The newly developed FLAR Wasserfall II was fielded for the first time in November of 1944.  The effect on the war for the airspace over Germany was negligible.  Its real effect was the impetus for the Germans to further develop a hand held anti aircraft rocket.  Their hypothesis was that a ground based RADAR emitter would "illuminate" enemy aircraft as they flew overhead.  The ground based soldiers manning the FLAR Wasserfall II would point their rockets at the planes until a tone were emitted by the launcher, that indicated that the system was picking up a good RADAR reflection from the target.  Then the soldier would simply initiate the launch and the rocket would do the rest.
Initial testings were a dismal failure to the casual observer.  Not only did the rockets fail to pick up the RADAR reflections, but when launched, they cart wheeled across the sky, threatening all who were in attendance.  In actuality, the faults were troubleshooted and the technicians and scientists were able to sort out the "bugs": they wished to avoid fielding a substandard product too soon, as what happened with the initial Panzer Mark Vs in 1943.  The first successful test occurred at Peenemunde in February, 1945.  The target was a remotely piloted Me-109.  Though it was flying level and didn't attempt to outmanoeuvre the rocket, scientists considered it a full success.  Nevertheless, results would be carefully monitored during the initial fielding phase.
It was decided to first field the Wasserfall II in France in March 1945.  Though the Western Allies still didn't have air supremacy in France, it was getting that way.  US and British fighters were being replaced at a faster rate than Luftwaffe crews, in spite of Goering personal influence in emphasising the need for the modern day Knights.  Air superiority was having a dreadful effect on German tank formations in France.  Although units were almost always able to make it through, the losses were beginning to mount and it seemed as though the allies, the US forces in particular, had an endless supply of men and material.

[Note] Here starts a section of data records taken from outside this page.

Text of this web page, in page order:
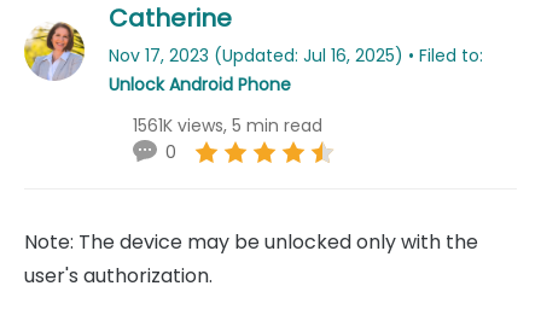
Catherine
Nov 17, 2023 (Updated: Jul 16, 2025) • Filed to:
Unlock Android Phone
1561K views, 5 min read
0
Note: The device may be unlocked only with the
user's authorization.
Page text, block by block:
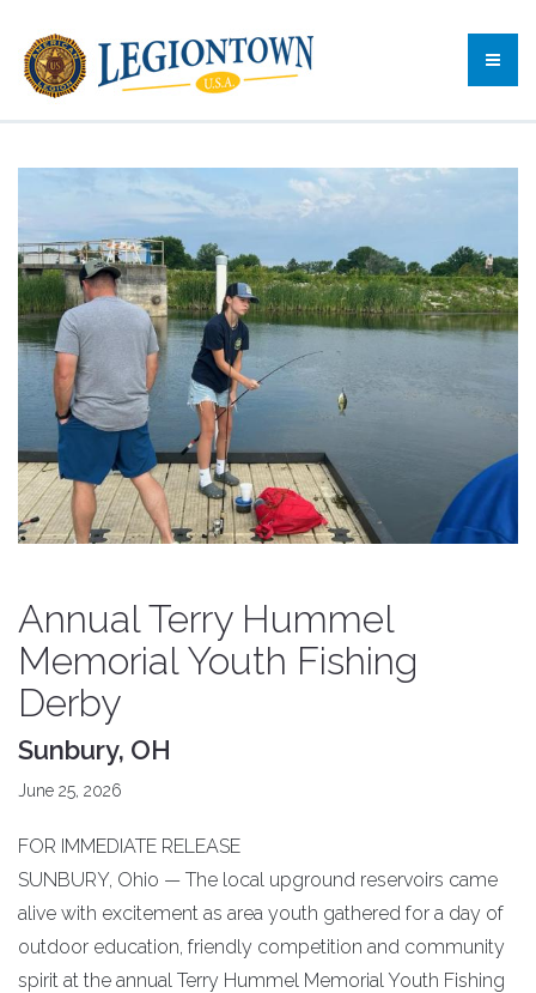
Annual Terry Hummel
Memorial Youth Fishing
Derby
Sunbury, OH
June 25, 2026
FOR IMMEDIATE RELEASE
SUNBURY, Ohio — The local upground reservoirs came
alive with excitement as area youth gathered for a day of
outdoor education, friendly competition and community
spirit at the annual Terry Hummel Memorial Youth Fishing
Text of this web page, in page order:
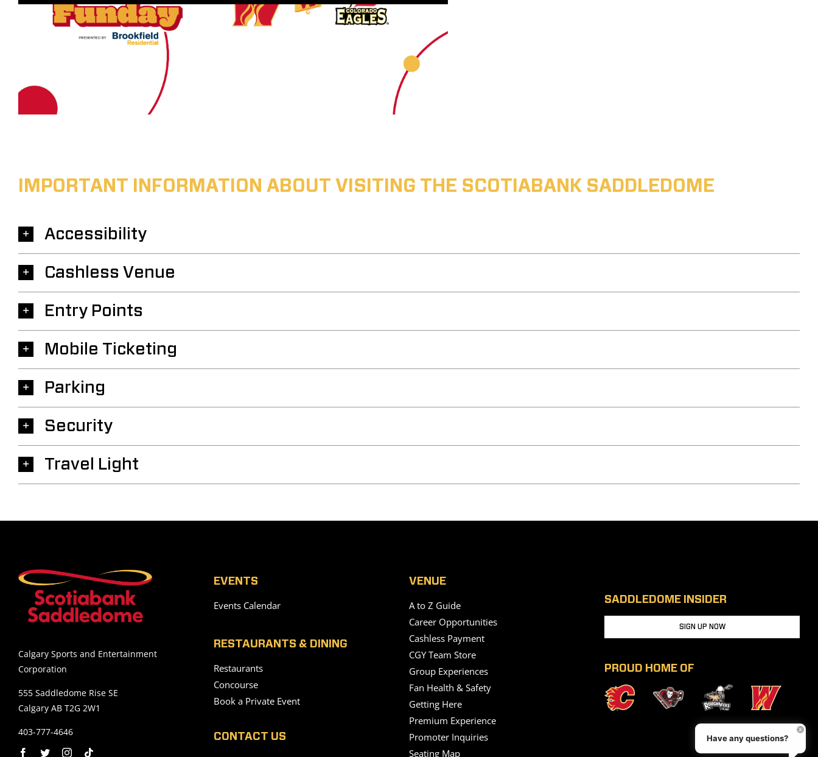
IMPORTANT INFORMATION ABOUT VISITING THE SCOTIABANK SADDLEDOME
Accessibility
Cashless Venue
Entry Points
Mobile Ticketing
Parking
Security
Travel Light
Calgary Sports and Entertainment
Corporation
555 Saddledome Rise SE
Calgary AB T2G 2W1
403-777-4646
EVENTS
Events Calendar
RESTAURANTS & DINING
Restaurants
Concourse
Book a Private Event
CONTACT US
VENUE
A to Z Guide
Career Opportunities
Cashless Payment
CGY Team Store
Group Experiences
Fan Health & Safety
Getting Here
Premium Experience
Promoter Inquiries
Seating Map
SADDLEDOME INSIDER
SIGN UP NOW
PROUD HOME OF
Have any questions?
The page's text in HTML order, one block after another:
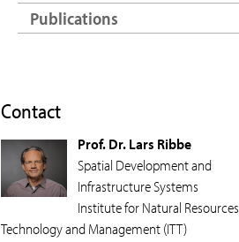
Publications
Contact
Prof. Dr. Lars Ribbe
Spatial Development and
Infrastructure Systems
Institute for Natural Resources
Technology and Management (ITT)
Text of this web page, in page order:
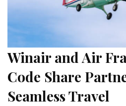
Winair and Air
Code Share
Seamless Travel
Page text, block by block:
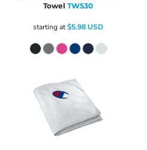
Towel TW530
starting at$5.98USD
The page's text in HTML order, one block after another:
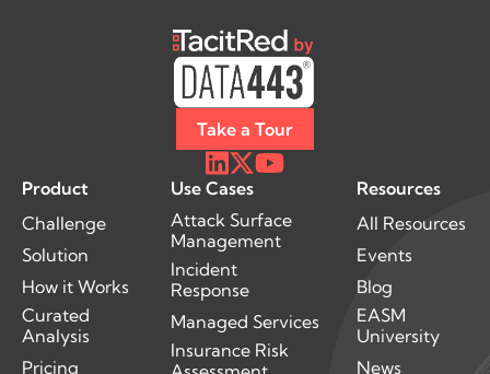
Take a Tour
Product
Challenge
Solution
How it Works
Curated
Analysis
Pricing
Use Cases
Attack Surface
Management
Incident
Response
Managed Services
Insurance Risk
Resources
All Resources
Events
Blog
EASM
University
News

7 March 1945 saw Wasserfall II implemented with mixed physical results.  An element of the reformed 12th SS was moving up to the front near Caen when it was attacked by Jabos of the US Army Air Force.  As they came in for their strafing runs, Wasserfall II rockets reached up to greet the attacking planes.  Mixed with 20mm FLAK and machine gun fire, the Americans ran into a virtual wall of lead.  Though no fighters were actually hit by the Wasserfall rockets (only ten were fired, and of them, only 1 launcher actually had positive lock: the remainder had emitted the "lock" tone in error, which was soon sorted out), the attack was aborted with no loss to the 12th SS.  To say the least, morale within the ranks of the mostly 16 year old soldiers was heightened almost to the point of frenzy!  Other air attacks on German field formations were also met with Wasserfall FLAR units.  Soon the US Army Air Force reverted to attacking FLAR and FLAK units in an effort to once again have a free hand in attacking German field units.  Naturally, German logistics were well protected by FLAR and FLAK, and as a result, these rear units suffered more from air attack than the front line Panzer and Panzergrenedier units.  

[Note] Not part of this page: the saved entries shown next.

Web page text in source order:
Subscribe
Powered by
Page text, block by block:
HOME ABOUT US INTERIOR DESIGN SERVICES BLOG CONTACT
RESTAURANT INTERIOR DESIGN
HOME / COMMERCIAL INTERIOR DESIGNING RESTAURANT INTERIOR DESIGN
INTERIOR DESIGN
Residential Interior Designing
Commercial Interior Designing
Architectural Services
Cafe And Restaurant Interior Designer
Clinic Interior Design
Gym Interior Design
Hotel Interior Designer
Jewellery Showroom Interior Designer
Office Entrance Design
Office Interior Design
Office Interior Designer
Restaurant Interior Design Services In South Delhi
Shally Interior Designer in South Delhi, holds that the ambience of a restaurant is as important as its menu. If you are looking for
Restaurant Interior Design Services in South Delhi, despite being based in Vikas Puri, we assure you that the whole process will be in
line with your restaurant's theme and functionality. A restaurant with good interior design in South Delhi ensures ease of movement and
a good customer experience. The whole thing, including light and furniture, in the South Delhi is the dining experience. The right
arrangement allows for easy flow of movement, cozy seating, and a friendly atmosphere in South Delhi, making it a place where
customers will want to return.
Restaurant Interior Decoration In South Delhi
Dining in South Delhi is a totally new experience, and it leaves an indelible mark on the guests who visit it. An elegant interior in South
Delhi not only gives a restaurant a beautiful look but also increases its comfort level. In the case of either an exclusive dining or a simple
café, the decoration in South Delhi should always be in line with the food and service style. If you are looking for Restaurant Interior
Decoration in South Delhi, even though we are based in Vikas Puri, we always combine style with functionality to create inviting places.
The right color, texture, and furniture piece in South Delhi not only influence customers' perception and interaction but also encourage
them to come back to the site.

The net result was that German field units were able to move with more freedom in France.  Though the Jabos always remained a threat, mounting pressure on them by the FLAR and FLAK, combined with the occasional surge by the Luftwaffe over the battlefield, gave the Germans their first real victory in France since their destruction of SWORD back in June of 1944.
Noting the danger to Brest, the staff of OB West planned an offensive to relieve the pressure on that city (and its vital ports).  Such a port would allow the Western Allies to double their logistical intake.  As it stood now, the only thing holding back the US, UK and Canadian forces was their own supply trails.  The port of Brest would double logistical intake and allow the Western Allies to unleash fully into the Germans opposite them.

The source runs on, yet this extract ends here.